Говорю я, вдевая ноги в туфли и страдальчески морща лицо. Я была ужасно пьяна вчера, когда гуляла по набережной, иначе не пойму, как допустила такие мозоли. Благо похмелье не очень заметное.
– Ни за что, – хохочет Клинт. – Даже не думай.
– Ты по своему опыту? – спрашиваю я, забывая вдеть в туфлю вторую ногу.
– Ну-у-у… – тянет Клинт – и все становится понятно.
Он не скрывает, что до меня был тем еще ловеласом. Мы не меньше дюжины раз встречали его обиженных бывших. И потому то, что он выбрал меня, еще более приятно. Но я так и не поняла, чем именно его так крепко зацепила. Сомневаюсь, что дело в безупречном арабском.
– Знаешь что? – спрашиваю я, обиженно подбоченясь. – Тогда ты просто обязан придумать место, в котором я стану у тебя первой. Это будет как минимум честно.
– Договорились.
Глаза Клинта загораются знакомым огнем, от которого по моей коже бегут мурашки, а щеки становятся пунцовыми.
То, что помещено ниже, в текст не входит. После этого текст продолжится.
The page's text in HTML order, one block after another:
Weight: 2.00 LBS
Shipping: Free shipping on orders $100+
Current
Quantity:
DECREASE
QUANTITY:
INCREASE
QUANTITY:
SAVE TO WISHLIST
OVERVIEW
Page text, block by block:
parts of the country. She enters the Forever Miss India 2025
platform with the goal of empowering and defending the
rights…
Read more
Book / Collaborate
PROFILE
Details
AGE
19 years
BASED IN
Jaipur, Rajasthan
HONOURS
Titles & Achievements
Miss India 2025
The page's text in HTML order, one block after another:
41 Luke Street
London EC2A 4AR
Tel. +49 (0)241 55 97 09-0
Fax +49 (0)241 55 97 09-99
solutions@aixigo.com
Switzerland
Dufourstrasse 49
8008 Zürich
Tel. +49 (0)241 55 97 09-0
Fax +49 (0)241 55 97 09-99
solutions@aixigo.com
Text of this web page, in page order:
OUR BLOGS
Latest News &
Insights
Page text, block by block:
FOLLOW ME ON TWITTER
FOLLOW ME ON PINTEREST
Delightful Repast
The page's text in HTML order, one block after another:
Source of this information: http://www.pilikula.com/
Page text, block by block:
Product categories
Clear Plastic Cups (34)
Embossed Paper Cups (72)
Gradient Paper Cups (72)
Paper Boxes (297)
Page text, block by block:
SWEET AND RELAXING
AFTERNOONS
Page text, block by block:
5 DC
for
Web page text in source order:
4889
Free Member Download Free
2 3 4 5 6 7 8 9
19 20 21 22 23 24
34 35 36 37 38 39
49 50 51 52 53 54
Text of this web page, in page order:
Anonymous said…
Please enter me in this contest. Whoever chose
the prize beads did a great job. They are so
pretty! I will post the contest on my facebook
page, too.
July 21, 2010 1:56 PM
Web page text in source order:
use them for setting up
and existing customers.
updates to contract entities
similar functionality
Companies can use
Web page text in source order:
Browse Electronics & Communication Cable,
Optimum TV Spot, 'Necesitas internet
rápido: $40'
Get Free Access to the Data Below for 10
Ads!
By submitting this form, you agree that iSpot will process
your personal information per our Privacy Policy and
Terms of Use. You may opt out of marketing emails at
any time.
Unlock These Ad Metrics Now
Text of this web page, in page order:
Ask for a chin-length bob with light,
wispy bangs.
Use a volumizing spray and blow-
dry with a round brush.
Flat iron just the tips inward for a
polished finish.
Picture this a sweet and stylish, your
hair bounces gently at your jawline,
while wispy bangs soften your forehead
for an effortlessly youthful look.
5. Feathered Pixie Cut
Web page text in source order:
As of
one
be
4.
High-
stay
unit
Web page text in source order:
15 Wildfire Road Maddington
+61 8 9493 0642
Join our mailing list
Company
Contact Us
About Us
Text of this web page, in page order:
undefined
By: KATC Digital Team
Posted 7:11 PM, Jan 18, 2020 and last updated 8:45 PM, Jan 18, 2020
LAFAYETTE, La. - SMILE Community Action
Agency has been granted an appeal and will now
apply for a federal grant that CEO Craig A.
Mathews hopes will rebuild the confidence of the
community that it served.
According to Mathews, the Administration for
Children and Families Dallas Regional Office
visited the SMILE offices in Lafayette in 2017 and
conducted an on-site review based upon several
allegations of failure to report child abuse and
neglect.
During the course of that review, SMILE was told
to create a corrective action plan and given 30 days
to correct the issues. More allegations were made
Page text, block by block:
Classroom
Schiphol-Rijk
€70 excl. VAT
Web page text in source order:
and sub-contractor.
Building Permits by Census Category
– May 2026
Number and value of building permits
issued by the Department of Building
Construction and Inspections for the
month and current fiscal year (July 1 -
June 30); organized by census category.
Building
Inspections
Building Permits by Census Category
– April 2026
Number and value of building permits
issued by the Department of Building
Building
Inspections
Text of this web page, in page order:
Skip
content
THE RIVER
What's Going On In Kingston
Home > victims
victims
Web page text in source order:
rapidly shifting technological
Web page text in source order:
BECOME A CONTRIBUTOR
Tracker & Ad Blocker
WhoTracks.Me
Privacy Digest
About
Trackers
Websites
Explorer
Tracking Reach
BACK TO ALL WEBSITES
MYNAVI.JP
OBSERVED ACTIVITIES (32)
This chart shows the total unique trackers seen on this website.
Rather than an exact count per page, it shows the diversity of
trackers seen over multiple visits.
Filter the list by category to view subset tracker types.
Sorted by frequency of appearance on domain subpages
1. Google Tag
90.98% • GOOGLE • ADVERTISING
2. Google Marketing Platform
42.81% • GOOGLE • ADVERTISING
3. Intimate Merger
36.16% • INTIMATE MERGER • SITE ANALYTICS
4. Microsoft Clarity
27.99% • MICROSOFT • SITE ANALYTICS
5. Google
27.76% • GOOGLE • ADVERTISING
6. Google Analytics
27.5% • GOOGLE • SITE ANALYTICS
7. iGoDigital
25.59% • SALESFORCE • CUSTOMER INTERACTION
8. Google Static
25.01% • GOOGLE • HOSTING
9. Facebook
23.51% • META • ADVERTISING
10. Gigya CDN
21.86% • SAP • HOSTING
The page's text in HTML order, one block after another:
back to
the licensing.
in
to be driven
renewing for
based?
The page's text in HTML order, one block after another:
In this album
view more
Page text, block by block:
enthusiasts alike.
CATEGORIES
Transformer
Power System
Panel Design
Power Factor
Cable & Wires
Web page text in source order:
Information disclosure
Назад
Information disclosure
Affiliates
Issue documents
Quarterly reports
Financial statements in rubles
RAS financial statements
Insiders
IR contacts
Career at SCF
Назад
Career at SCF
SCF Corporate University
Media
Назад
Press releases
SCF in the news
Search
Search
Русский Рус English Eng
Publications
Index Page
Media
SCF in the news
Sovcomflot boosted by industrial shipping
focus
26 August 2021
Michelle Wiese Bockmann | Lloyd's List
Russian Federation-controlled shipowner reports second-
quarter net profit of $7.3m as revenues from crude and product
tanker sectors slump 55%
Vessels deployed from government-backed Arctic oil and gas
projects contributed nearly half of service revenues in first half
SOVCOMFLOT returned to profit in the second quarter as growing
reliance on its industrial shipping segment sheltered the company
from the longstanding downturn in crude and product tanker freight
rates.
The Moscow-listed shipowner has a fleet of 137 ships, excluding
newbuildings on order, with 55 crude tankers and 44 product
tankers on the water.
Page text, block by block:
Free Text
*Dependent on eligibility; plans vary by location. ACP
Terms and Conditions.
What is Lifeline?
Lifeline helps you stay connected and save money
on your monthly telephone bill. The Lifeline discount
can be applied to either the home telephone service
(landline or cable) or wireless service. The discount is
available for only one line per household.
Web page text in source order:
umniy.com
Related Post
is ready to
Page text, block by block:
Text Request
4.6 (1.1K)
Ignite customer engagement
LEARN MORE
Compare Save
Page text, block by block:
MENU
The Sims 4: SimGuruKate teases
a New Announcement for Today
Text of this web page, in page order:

По правде говоря, я никогда не жалела, что не была у него первой или даже второй, потому что помню свое чувство неловкости и полное непонимание, что делать с чужим телом и собственным непонятным предвкушением… чего-то. Вообще не представляю, как люди лишаются девственности друг с другом. Если только не с первой попытки…
По-моему, Клинт в этом хорош. Мне с ним хорошо. И вообще, Бекка как-то раз шепнула Дорри, а Дорри Кларе, а Клара – мне: «Эх и повезло тебе, Вэлли».
– И, Вэл, – говорит Клинт, приближаясь ко мне и вдумчиво целуя на прощание. – Ты помнишь, что мы приехали сюда для того, чтобы ты отдохнула от тяжелых событий? Не вздумай терзаться чувством вины. Один год – не так уж много, а тем более один ужин.
– Боже мой, я выбрала лучшего мужчину на Земле.
Я порывисто прижимаюсь к нему всем телом и целую так запальчиво, что останавливают меня от дальнейшего раздевания только вспыхнувшие в мозгу цифры неустойки по контракту. У Клинта и вовсе нет такой проблемы, и из его объятий приходится вырываться, при том что он уже пытается стянуть с меня блузку. Поездки в такси недостаточно, чтобы прийти в чувство. И на работу я прихожу возбужденная, взвинченная и проклинающая Эперхарта.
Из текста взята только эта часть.